Didn’t sleep great last night? Don’t sweat it, it happens.
Sleep can be impacted by multiple factors including stress, late night caffeine intake, or from staring at your phone for too long. In fact, the majority of us will experience symptoms of insomnia at some point in our lives. You can improve your sleep by exercising, mediating, eating well, and exercising every day. While it’s not great to lose sleep in the long term, there are a few tricks you can utilize to boost your energy on a post-sleep deprived evening. Here are 3 ways you can improve your energy today.
1) Eat a carb-friendly breakfast
No, I’m not talking about your favorite PopTart or pancakes covered in syrup. I’m talking about a breakfast comprised of blood sugar stabilizing carbohydrates that will offer you sustained energy throughout the day. After a poor night’s sleep, grabbing an on-the-go meal high in sugar and refined carbohydrates is likely to lead to a mid-morning blood sugar spiral, making your already-tired body work even harder. Instead, focus on fiber-rich foods including oats, buckwheat, seeds, apples, and berries. Try making a warm bowl of oatmeal, seeded whole wheat toast with an egg and avocado on top, or a banana with almond butter.
2) Take a brisk walk
A brisk walk is sure to get your heart pumping and blood moving. A study published in the British Medical Journal found that getting up and moving after sitting for long periods of time can improve feelings of fatigue.1 In addition, just one 30-minute walk at 4 miles per hour can burn anywhere from 135-200 calories.2 Even if you can’t fit in 30 minutes, take a quick jog around the block to help waken your mind and body.
3) Get ready the long way
Don’t skimp on self-care! Give yourself enough time to get ready the long way; take a shower, wash your face, style your hair, or whatever else you need to do. Self-care makes you feel more confident to tackle your day, even if you don’t feel energetic. If you can handle it, taking a cold shower is a sure way to fire up your body. Studies show that exposure to cold can activate the nervous system and increase endorphins and adrenaline in the brain.3 Cold showers may also send electrical impulses from nerve endings to the brain, which have been shown to reduce symptoms associated with depression.
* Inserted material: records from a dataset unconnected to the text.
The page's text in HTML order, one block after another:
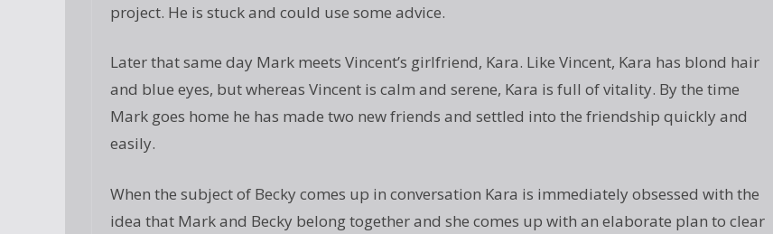
project. He is stuck and could use some advice.
Later that same day Mark meets Vincent’s girlfriend, Kara. Like Vincent, Kara has blond hair
and blue eyes, but whereas Vincent is calm and serene, Kara is full of vitality. By the time
Mark goes home he has made two new friends and settled into the friendship quickly and
easily.
When the subject of Becky comes up in conversation Kara is immediately obsessed with the
idea that Mark and Becky belong together and she comes up with an elaborate plan to clear
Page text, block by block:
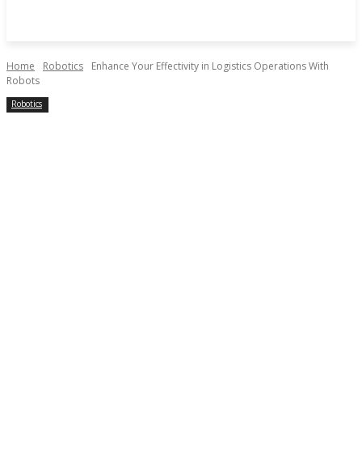
Home Robotics
Enhance Your Effectivity in Logistics Operations With
Robots
Robotics
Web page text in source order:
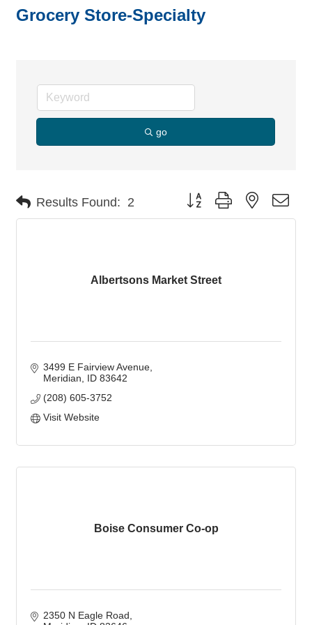
Grocery Store-Specialty
go
Results Found: 2 Button group with nested
Albertsons Market Street
3499 E Fairview Avenue
Meridian
ID 83642
(208) 605-3752
Visit Website
Boise Consumer Co-op
2350 N Eagle Road

No matter what you decide to do, focus on keeping a positive mood, even when you don’t feel like it. As Leonardo Di Vinci once said, “…a day well spent brings happy sleep”.
1) Wennberg P, Boraxbekk CJ, Wheeler M, et al. Acute effects of breaking up prolonged sitting on fatigue and cognition: a pilot study. BMJ Open. 2016;6(2):e009630.
2) Calories burned in 30 minutes for people of three different weights. Harvard Health Publishing. https://www.health.harvard.edu/diet-and-weight-loss/calories-burned-in-30-minutes-of-leisure-and-routine-activities. Published July 2004. Accessed May 7, 2019.
3) Shevchuk NA. Adapted cold shower as a potential treatment for depression. Med Hypotheses. 2008;70(5):995-1001.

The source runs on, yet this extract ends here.